-- Problem description --
All of the data below should be set down again verbatim, without any images.

Data items:

_____

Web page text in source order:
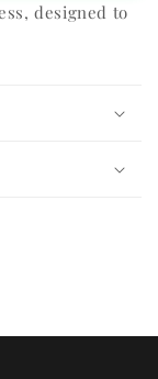
designed to
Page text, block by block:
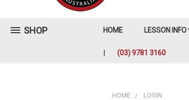
SHOP HOME LESSON INFO
(03) 9781 3160
HOME LOGIN
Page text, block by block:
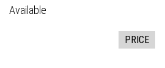
Available
PRICE
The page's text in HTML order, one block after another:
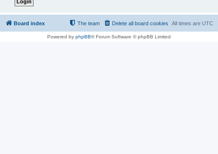
Board index All times are UTC
Delete all board cookies
The team
Powered by phpBB® Forum Software © phpBB Limited
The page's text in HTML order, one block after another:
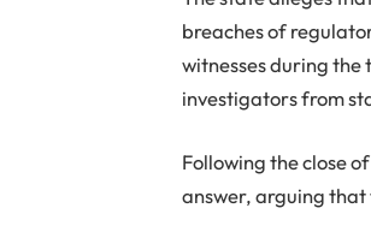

_____

-- Task response --
Web page text in source order:
designed to
Page text, block by block:
SHOP HOME LESSON INFO
(03) 9781 3160
HOME LOGIN
Page text, block by block:
Available
PRICE
The page's text in HTML order, one block after another:
Board index All times are UTC
Delete all board cookies
The team
Powered by phpBB® Forum Software © phpBB Limited
The page's text in HTML order, one block after another:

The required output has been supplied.